Erano principi che sembravano intramontabili e con cui veniva sancita la nascita dello Stato moderno

Era il 1648 ed era terminata la sanguinosa guerra dei Trent’anni, e le potenze firmarono il trattato della pace di Westfalia in cui fu riconosciuto il principio della sovranità degli Stati. Uno dei primi atti ufficiali dell’ applicazione di tale principio fu il riconoscimento dell’ indipendenza della Svizzera dal Sacro Romano Impero.
Col riconoscimento di questo principio viene ufficializzato lo Stato nazione, soggetto sovrano e indipendente. Avvenne, in tale occasione, anche il riconoscimento delle Province Unite, gli attuali Paesi Bassi. Col termine sovranità si intende riconoscere ad ogni Stato un potere supremo e indipendente.
Questi principi non furono improvvisati ma si ispiravano alla grande opera del filosofo giurista rinascimentale Jean Bodin edita nel 1576 e conosciuta come “I sei libri dello Stato” dove si definiva il potere supremo, concepito senza limiti e perpetuo dello Stato al quale veniva riconosciuto il potere di legiferare. Colui che detiene la sovranità, secondo Bodin, fa le leggi e le deve fare rispettare ma non ne è soggetto

Lo Stato veniva definito fondato sulla famiglia, e sul bene comune. Questo Stato veniva identificato col potere sovrano, mentre il governo aveva solo un potere amministrativo. Unico limite di chi detiene la sovranità era quello della legge divina. Nel documento della pace di Westfalia viene sottolineato che ogni Stato è sovrano nel proprio territorio e che nessuno, nemmeno un altro Stato, ha l’autorità di intervenire sul suo territorio. La nascita di un’Europa formata da Stati sovrani era funzionale per la salvaguardia degli equilibri internazionali ed impedire il prevalere del caos, dell’ arbitrio e della sopraffazione.
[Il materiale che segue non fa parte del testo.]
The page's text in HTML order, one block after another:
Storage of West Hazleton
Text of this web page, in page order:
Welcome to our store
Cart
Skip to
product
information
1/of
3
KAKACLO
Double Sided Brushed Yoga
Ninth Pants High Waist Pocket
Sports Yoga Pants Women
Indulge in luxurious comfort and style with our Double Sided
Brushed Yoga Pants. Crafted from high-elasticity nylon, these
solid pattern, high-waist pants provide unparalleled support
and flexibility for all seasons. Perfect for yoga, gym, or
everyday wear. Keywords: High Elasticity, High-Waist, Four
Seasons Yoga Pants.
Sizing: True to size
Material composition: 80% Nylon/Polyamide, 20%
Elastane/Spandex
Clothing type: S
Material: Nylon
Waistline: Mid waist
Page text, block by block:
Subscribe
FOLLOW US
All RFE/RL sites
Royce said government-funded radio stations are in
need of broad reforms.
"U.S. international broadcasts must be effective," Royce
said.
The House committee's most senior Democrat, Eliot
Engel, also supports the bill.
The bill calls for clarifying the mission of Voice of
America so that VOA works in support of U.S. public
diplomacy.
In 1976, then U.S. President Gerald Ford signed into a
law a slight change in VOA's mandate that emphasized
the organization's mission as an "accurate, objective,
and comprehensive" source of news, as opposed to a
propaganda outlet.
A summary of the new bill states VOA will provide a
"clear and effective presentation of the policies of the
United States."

Da tempo, è sotto gli occhi di tutti, il fatto che lo storico ordinamento giuridico approvato con la pace di Westfalia e su cui si basano tante costituzioni e il diritto internazionale, sta tramontando, lo si era compreso da tempo.

Dal secolo scorso, si sono formati grandi interessi economici che travalicano la realtà degli stessi Stati. Questi poteri economici si sono tanto rafforzati che, attualmente, sembrano non tollerare più alcuna sovranità, né quella di uno Stato né la potestà che si esprime all’ interno del nucleo familiare e sembrano insofferenti ad ogni tipo di altra autorità.
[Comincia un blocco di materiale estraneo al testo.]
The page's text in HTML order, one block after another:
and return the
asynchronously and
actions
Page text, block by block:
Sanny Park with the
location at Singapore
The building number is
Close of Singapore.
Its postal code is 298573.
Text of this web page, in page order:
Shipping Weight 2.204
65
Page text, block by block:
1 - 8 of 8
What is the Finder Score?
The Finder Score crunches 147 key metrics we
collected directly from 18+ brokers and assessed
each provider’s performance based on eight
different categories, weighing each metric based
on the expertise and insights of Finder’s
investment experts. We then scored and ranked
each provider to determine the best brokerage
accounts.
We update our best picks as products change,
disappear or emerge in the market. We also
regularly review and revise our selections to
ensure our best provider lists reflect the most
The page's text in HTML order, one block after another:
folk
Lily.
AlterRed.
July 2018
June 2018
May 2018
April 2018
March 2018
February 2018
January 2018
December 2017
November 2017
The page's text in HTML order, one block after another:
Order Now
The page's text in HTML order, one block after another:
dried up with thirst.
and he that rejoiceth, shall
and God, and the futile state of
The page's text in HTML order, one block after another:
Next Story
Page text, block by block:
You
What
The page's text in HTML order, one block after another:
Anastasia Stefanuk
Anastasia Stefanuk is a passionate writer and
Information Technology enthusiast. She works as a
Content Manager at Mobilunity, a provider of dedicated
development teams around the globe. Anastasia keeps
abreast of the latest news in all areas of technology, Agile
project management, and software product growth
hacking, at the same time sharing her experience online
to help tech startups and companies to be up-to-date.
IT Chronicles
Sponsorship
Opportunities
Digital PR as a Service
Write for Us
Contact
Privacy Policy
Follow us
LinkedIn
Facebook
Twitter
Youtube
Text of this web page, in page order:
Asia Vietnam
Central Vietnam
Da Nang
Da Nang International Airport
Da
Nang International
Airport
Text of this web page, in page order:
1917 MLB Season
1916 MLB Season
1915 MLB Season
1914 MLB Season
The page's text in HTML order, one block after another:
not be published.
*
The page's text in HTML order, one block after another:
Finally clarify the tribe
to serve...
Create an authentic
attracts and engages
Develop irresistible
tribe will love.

Da qualche decennio determinate idee si stanno insinuando, in modo insistente e penetrante, come fa l’ acqua che scava scorrendo silenziosa sulla roccia.

Si diffondono ideologie che mirano esplicitamente a minare le culture che fanno da collante ad ogni ordinamento.

Tali scuole di pensiero, talvolta hanno assunto il nome di “controcultura”. Sono idee che mirano ad una completa globalizzazione, non solo di tipo commerciale ma con la determinazione di demolire ogni cultura, tradizione e ogni particolarismo

Da questo humus di risentimento, nascono i luoghi comuni e le utopie che a suo tempo hanno ispirato, ad esempio, le parole del brano “Imagine” di John Lennon. In realtà sono concetti solo apparentemente ideali ma che nella sostanza non hanno né capo né coda. Quelle parole sono entrate, nonostante ciò, nell’ immaginario collettivo, unicamente perché erano già presenti in un nuovo tipo di mitologia resa popolare da una certa cultura tossica.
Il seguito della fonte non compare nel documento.